←to practical programming

Exercise "epsilon"

  1. Maximum/minimum representable integers.
    1. The maximum representable integer is the largest integer i for which i+1>i holds true.

      Using the while loop determine your maximum integer and compare it with int.MaxValue.

      Hint: something like

      int i=1; while(i+1>i) {i++;}
      Write("my max int = {0}\n",i);
      
      It can take some seconds to calculate.
    2. The minimum representable integer is the most negative integer i for which i-1<i holds true.

      Using the while loop determine your minimum integer and compare with int.MinValue.

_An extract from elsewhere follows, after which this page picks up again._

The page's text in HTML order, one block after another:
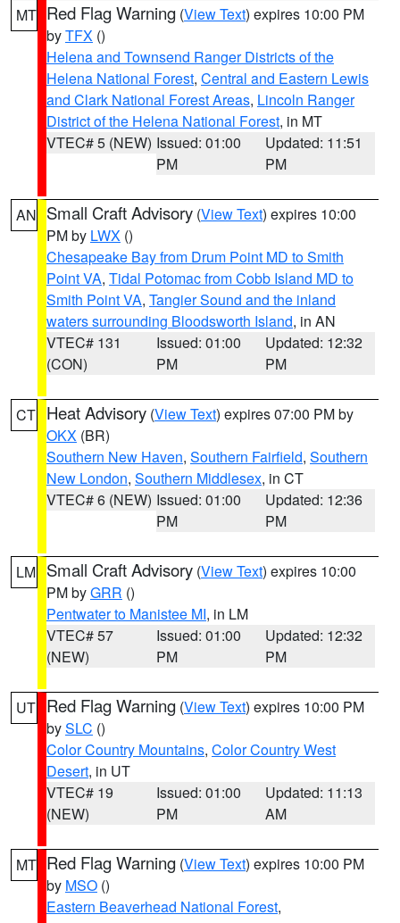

  2. The machine epsilon is the difference between 1.0 and the next representable floating point number. Using the while loop calculate the machine epsilon for the types float and double. Hint:
    double x=1; while(1+x!=1){x/=2;} x*=2;
    float y=1F; while((float)(1F+y) != 1F){y/=2F;} y*=2F;
    
    There seem to be no predefined values for this numbers in csharp (tell me if you found them). However, for a IEEE 64-bit floating-point number, where 1bit is reserved for the sign and 11bits for exponent, there are 52bits remaining for the fraction, therefore the double machine epsilon must be about System.Math.Pow(2,-52).

    For single precision the machine epsilon should be about System.Math.Pow(2,-23).

    Check this.

  3. Harmonic sum.
    1. Define int max=int.MaxValue/2; (or, say, int.MaxValue/3, if the execution time is longer than you are willing to wait) and calculate (using iteration statements) the following harmonic sum,
      float float_sum_up = 1f + 1f/2 + 1f/3 + ... + 1f/max;
      
      and a seemingly the same harmonic sum, only from the other side,
      float float_sum_down = 1f/max + 1f/(max-1) + 1f/(max-2) + ...  +1f;
      
      with float type and compare the two sums.

      Something like

      int max=int.MaxValue/3;
      
      float float_sum_up=1F;
      for(int i=2;i<max;i++)float_sum_up+=1F/i;
      Write("float_sum_up={0}\n",float_sum_up);
      
      float float_sum_down=1F/max;
      for(int i=max-1;i>0;i--)float_sum_down+=1F/i;
      Write("float_sum_down={0}\n",float_sum_down);
      
    2. Explain the difference.
    3. Does this sum converge as function of max?
    4. Now calculate the sums sum_up_double and sum_down_double using double type. Explain the result.
  4. Write a function with the signature
    bool approx(double a, double b, double tau=1e-9, double epsilon=1e-9)
    
    that returns true if the numbers 'a' and 'b' are equal with absolute precision 'tau', \[|a-b|\lt\tau\] or are equal with relative precision 'epsilon', \[\frac{|a-b|}{|a|+|b|}\lt\frac{\epsilon}{2}\] and returns false otherwise.

    The function must be placed in a separate .cs file, compiled separately and then linked to the final executable.